In the second phase, SCPTDMS was developed and implemented in the OPD of institute. This system has been developed to keep records of patients visiting the OPD of institute. For this system also, programming was done using VB.Net platform and back end database was created using SQL Server 2012 platform. The system generates a unique serial number for each new patient that may be used for any future reference. Major forms used to enter data include complaints, Menstrual and obstetric history, Family History, History of past illness, History of blood transfusion, General examination, Drug therapy, Vaccination status, Vital signs & inspection, Investigations and follow up data [Table/Fig-2]. The forms have been designed and customized in consultation with clinicians and scientists dealing with SCD patients at the institute.

[Table/Fig-2]:

[Table/Fig-2]:

Screenshot of SCPTDMS showing fields for entering relevant data for SCD patients

Form ‘Complaints’ is used to enter data regarding complaints of fever, recurrent fever, body ache/joint pain, headache, jaundice, pallor, pain in abdomen, swelling in abdomen, pain in hip region, difficulty in walking, dactylitis, jaw pain, decreased sensation in perioral area, altered consciousness, pica, convulsion, paresis and any other complaints [9]. Form for menstrual and obstetric history has fields for entering data related to parity, age at menarche, menstrual cycle, hysterectomy, duration of menstrual period, amount of blood flow, dysmenorrhoea/amenorrhoea, abortions and growth [10]. Family History includes fields for sickle cell status for father, mother, sister/s, brother/s, and other relatives on maternal and paternal side. Form for history of blood transfusion includes number of hospitalizations, number of blood transfusions, age at the time of first blood transfusion, age at the time of last blood transfusion, iron overload and age at which first manifestation occurred.

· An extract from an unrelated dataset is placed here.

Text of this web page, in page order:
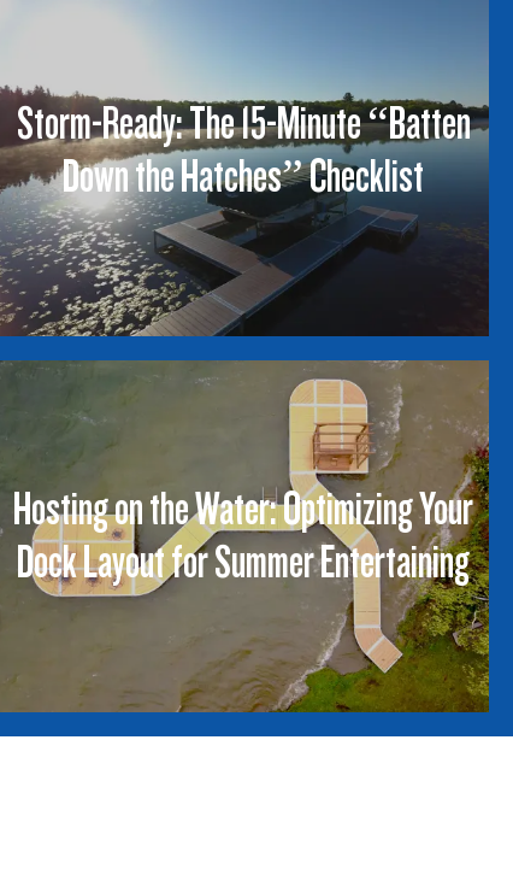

Form for drug therapy includes fields for folic acid, vitamin B12, hydroxyurea, penicillin, any surgical history and any history of drug allergy. Form for vaccination status includes fields for BCG, DPT, OPV, MMR, Hib meningitis vaccine, pneumococcal vaccine, vaccine for hepatitis, flu, typhoid and status of TB skin test. Form for vital signs and inspection includes fields for pulse, respiration, blood pressure, temperature, icterus, cyanosis, oedema, lymphadenopathy, haemolytic face, discharging sinus, non healing ulcer, priapism, localized/generalized swelling of limbs, bony tenderness, swelling of joints, restricted moments of hip and shoulder joint, shortening of limb, short stature and any other findings [11].

Form for investigations includes fields for solubility test, cellulose acetate electrophoresis, HPLC including HbS, HbA, HbF & HbA2, DNA analysis and other pathological and clinical laboratory tests [12]. Complete blood counts include haemoglobin level, hematocrit, reticulocyte count, total leukocyte count, differential leukocyte count, platelet count and red blood cell count. Liver function tests include serum bilirubin including total and conjugated, total serum protein, albumin/globulin ratio, enzymes including SGPT, SGOT, ALP and others [13]. Renal function test include blood urea, serum creatinine, and electrolytes [14]. Other fields include iron status, arterial blood gases, urine analysis, electrocardiography, echocardiography, X-ray, ultrasonography, computed tomography scan, magnetic resonance imaging scan etc. Follow up data includes haemoglobin, HPLC, blood cell counts, RBC indices etc that are relevant in maintenance of therapy for SCD patients.

Results

Efficient Storage and Easy Access to Screening Data

SWSDI is being used to store and manage state wide screening data in computerized data format, which was previously kept in hard copy on paper. Manual record keeping was time and space consuming. It required large number of staff, had issues related to data redundancy, security, vulnerability to hazards like fire. Transition of the method of storing the screening data has provided an easy and safe storage method. The benefits include easy access, security, management, editing and analysis of data through a single platform. Till June 2015, screening data of 1305357 persons from fourteen districts (nine districts: regular screening, five districts: special camps) has been stored in this system, out of which 123529 and 4457 have been found to be carriers and patients respectively for SCD [Table/Fig-3] [15]. Current distribution of AA, SS and AS genotypes found through ongoing SCD screening program till June 2015 is also shown [Table/Fig-4].

[Table/Fig-3]:

Results of SCD screening program till June 2015.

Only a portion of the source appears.